Et il ne faut point croire que cette règle ne soit fondée que sur la
fantaisie de ceux qui l'ont faite. Il n'y a que le vraisemblable qui
touche dans la tragédie. Et quelle vraisemblance y a-t-il qu'il arrive
en un jour une multitude de choses qui pourraient à peine arriver en
plusieurs semaines ? Il y en a qui pensent que cette simplicité est une
marque de peu d'invention. Ils ne songent pas qu'au contraire toute
l'invention consiste à faire quelque chose de rien, et que tout ce
grand nombre d'incidents a toujours été le refuge des poètes qui ne
sentaient dans leur génie ni assez d'abondance, ni assez de force,
pour attacher durant cinq actes leurs spectateurs par une action
simple, soutenue de la violence des passions, de la beauté des
sentiments et de l'élégance de l'expression. Je suis bien éloigné de
croire que toutes ces choses se rencontrent dans mon ouvrage; mais
aussi je ne puis croire que le public me sache mauvais gré de lui
avoir donné une tragédie qui a été honorée de tant de larmes, et dont
la trentième représentation a été aussi suivie que la première.
Ce n'est pas que quelques personnes ne m'aient reproché cette même
simplicité que j'avais recherchée avec tant de soin. Ils ont cru qu'une
tragédie qui était si peu chargée d'intrigues ne pouvait être selon les
règles du théâtre. Je m'informai s'ils se plaignaient qu'elle les eût
ennuyés. On me dit qu'ils avouaient tous qu'elle n'ennuyait point,
qu'elle les touchait même en plusieurs endroits et qu'ils la verraient
encore avec plaisir. Que veulent-ils davantage ? Je les conjure
d'avoir assez bonne opinion d'eux-mêmes pour ne pas croire qu'une
pièce qui les touche et qui leur donne du plaisir puisse être
absolument contre les règles. La principale règle est de plaire et de
toucher. Toutes les autres ne sont faites que pour parvenir à cette
première. Mais toutes ces règles sont d'un long détail, dont je ne leur
conseille pas de s'embarrasser. Ils ont des occupations plus
importantes. Qu'ils se reposent sur nous de la fatigue d'éclaircir les
difficultés de la Poétique d'Aristote; qu'ils se réservent le plaisir de
pleurer et d'être attendris; et qu'ils me permettent de leur dire ce
qu'un musicien disait à Philippe, roi de Macédoine, qui prétendait
qu'une chanson n'était pas selon les règles : "A Dieu ne plaise,
Seigneur, que vous soyez jamais si malheureux que de savoir ces
choses-là mieux que moi !"
Voilà tout ce que j'ai à dire à ces personnes, à qui je ferai toujours
gloire de plaire. Car pour le libelle que l'on a fait contre moi, je crois
que les lecteurs me dispenseront volontiers d'y répondre. Et que
répondrais-je a un homme qui ne pense rien, et qui ne sait pas même
construire ce qu'il pense ? Il parle de protase comme s'il entendait ce
mot, et veut que cette première des quatre parties de la tragédie soit
toujours la plus proche de la dernière, qui est la catastrophe. Il se
plaint que la trop grande connaissance des règles l'empêche de se
divertir à la comédie. Certainement, si l'on en juge par sa
dissertation, il n'y eut jamais de plainte plus mal fondée. Il paraît
bien qu'il n'a jamais lu Sophocle, qu'il loue très injustement d'une
grande multiplicité d'incidents; et qu'il n'a même jamais rien lu de la
Poétique, que dans quelques préfaces de tragédies. Mais je lui
pardonne de ne pas savoir les règles du théâtre, puisque
heureusement pour le public il ne s'applique pas à ce genre d'écrire.
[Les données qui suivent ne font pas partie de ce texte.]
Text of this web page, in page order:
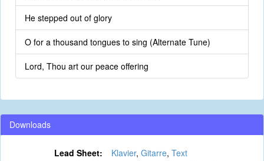
He stepped out of glory
O for a thousand tongues to sing (Alternate Tune)
Lord, Thou art our peace offering
Downloads
Lead Sheet: Klavier, Gitarre, Text

Ce que je ne lui pardonne pas, c'est de savoir si peu les règles de la
bonne plaisanterie, lui qui ne veut pas dire un mot sans plaisanter.
Croit-il réjouir beaucoup les honnêtes gens par ces hélas de poche,
ces mesdemoiselles mes règles, et quantité d'autres basses
affectations, qu'il trouvera condamnées dans tous les bons auteurs,
s'il se mêle jamais de les lire ?
Toutes ces critiques sont le partage de quatre ou cinq petits auteurs
infortunés, qui n'ont jamais pu par eux-mêmes exciter la curiosité du
public. Ils attendent toujours l'occasion de quelque ouvrage qui
réussisse, pour l'attaquer. Non point par jalousie. Car sur quel
fondement seraient-ils jaloux ? Mais dans l'espérance qu'on se
donnera la peine de leur répondre, et qu'on les tirera de l'obscurité où
leurs propres ouvrages les auraient laissés toute leur vie.
Racine, Préface de Bérénice [1670], in Œuvres complètes, tome I,
Paris, Gallimard, "Pléiade", 1950, p. 465-468.